At the age of 3 years, lying on his stomach, the boy began to raise himself on his elbows, sometimes crawl on his bellies, turning over, but there was no speech. Brain MRI for the first time showed signs of mild replacement hydrocephalus as a manifestation of cortical atrophy.

At the last hospitalization at the age of 5 years, there was no positive dynamics in the neurological status, and sitting and standing skills were not formed. However, seizures did not recur during the previous dose of valproate, and EA was not recorded on the EEG.

DISCUSSION / ОБСУЖДЕНИЕ

Analyzing our clinical observation in comparison with the literature data, we can note the following features. The onset of the disease was registered in the first days of life, which is typical for KCNQ2-DEE [3]. A series of seizures in the form of turning the head with limb strain and changes in the lateralization of motor phenomena with migration and alternation phenomena is more typical for SeLNE [6]. Multiregional epileptiform activity on the EEG was observed, although the burst-suppression pattern is considered more typical for KCNQ2-DEE [6]. The rapid and persistent effect of valproic acid, which blocks both calcium and sodium potential-dependent channels, and the effectiveness of SCB is one of the important features of KCNQ2-DEE in contrast to other DEEs [6][12]. The absence of changes on brain MRI at the beginning of the disease with the appearance of signs of cortical atrophy only at the age of 3 years is often found in KCNQ2-DEE [10]. Pronounced permanent neuropsychiatric disorders persisted even at the age of 5 years, which corresponds to the profound phenotype that was observed in almost a third of the patients examined by A. Cossu et al. [10].

In recent years, a genotype-phenotype correlation has been established for KCNQ2-associated epilepsies [16]. Heterozygous variants with loss of function (read-frame shift variants, nonsense variants, splicing variants, and some missense variants) cause SeLNE. Missense variants with a dominant negative effect cause KCNQ2-DEE, reducing potassium currents in neurons by more than 50%. An interesting phenomenon is the possibility of forming KCNQ2DEE or SeLNE phenotypes in different members of the same family [3][7], i.e. with identical mutations of the KCNQ2 gene.

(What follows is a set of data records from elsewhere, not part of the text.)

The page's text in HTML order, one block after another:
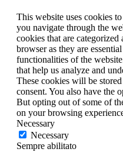
This website uses cookies
you navigate through the
cookies that are categorized
browser as they are
functionalities of the
that help us analyze and
These cookies will be
consent. You also have the
But opting out of some of
on your browsing
Necessary
Necessary
Sempre abilitato
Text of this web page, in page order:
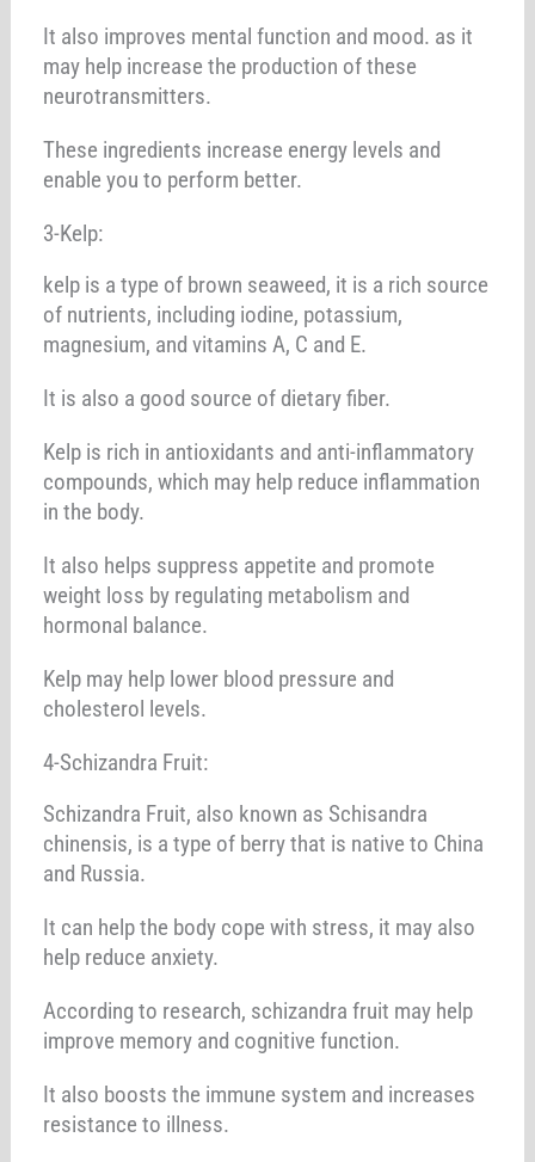
It also improves mental function and mood. as it
may help increase the production of these
neurotransmitters.
These ingredients increase energy levels and
enable you to perform better.
3-Kelp:
kelp is a type of brown seaweed, it is a rich source
of nutrients, including iodine, potassium,
magnesium, and vitamins A, C and E.
It is also a good source of dietary fiber.
Kelp is rich in antioxidants and anti-inflammatory
compounds, which may help reduce inflammation
in the body.
It also helps suppress appetite and promote
weight loss by regulating metabolism and
hormonal balance.
Kelp may help lower blood pressure and
cholesterol levels.
4-Schizandra Fruit:
Schizandra Fruit, also known as Schisandra
chinensis, is a type of berry that is native to China
and Russia.
It can help the body cope with stress, it may also
help reduce anxiety.
According to research, schizandra fruit may help
improve memory and cognitive function.
It also boosts the immune system and increases
resistance to illness.
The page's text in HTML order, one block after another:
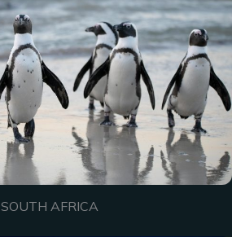
SOUTH AFRICA
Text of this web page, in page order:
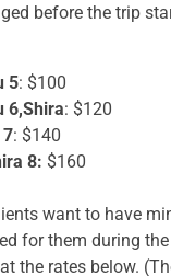
before the trip
5: $100
6,Shira: $120
7: $140
8: $160
want to have
for them during
the rates below.
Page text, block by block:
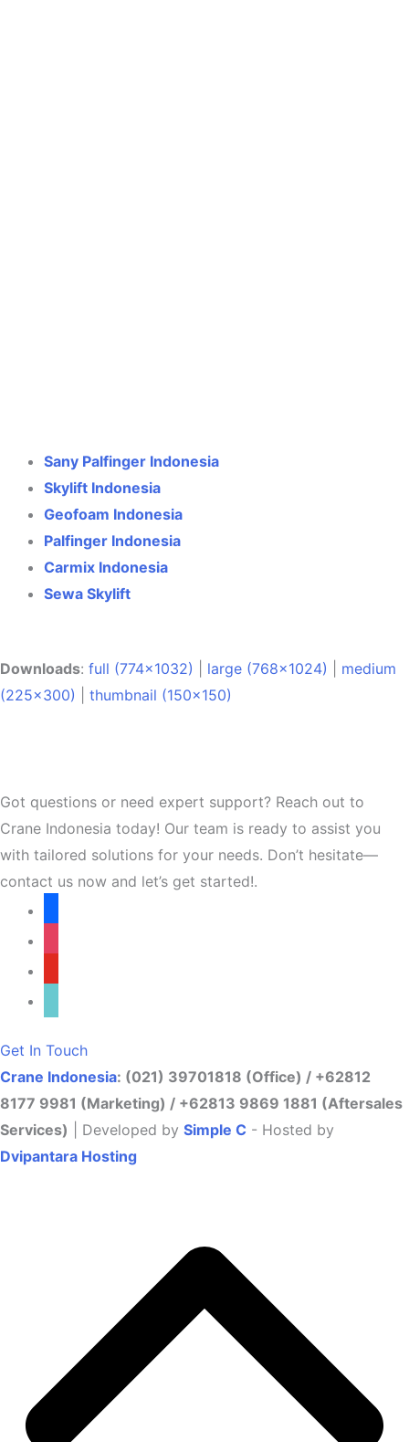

There is no doubt that the elucidation of the causes of various degrees of mutant gene expressiveness will contribute to the further development of methods for KCNQ2DEE precision therapy, which has been actively occurring in recent years in monogenic epileptic syndromes [17].

CONCLUSION / ЗАКЛЮЧЕНИЕ

Thus, a special feature of this observation is the combination of signs of KCNQ2-DEE and SeLNE, which is also more often caused by mutations in the KCNQ2 gene.

The onset of serial tonic focal seizures in combination with regional interictal EA on the EEG from the first days of life, and their reduction with the appointment of anticonvulsants blocking sodium channels are possible in both diseases. Changes in the lateralization of motor phenomena both during an attack (migration) and in different attacks (alternation) are more typical for SeLNE. However, the presence of persistent neuropsychiatric disorders, which persist despite the remission of seizures and normalization of EEG, is observed only in KCNQ2-DEE.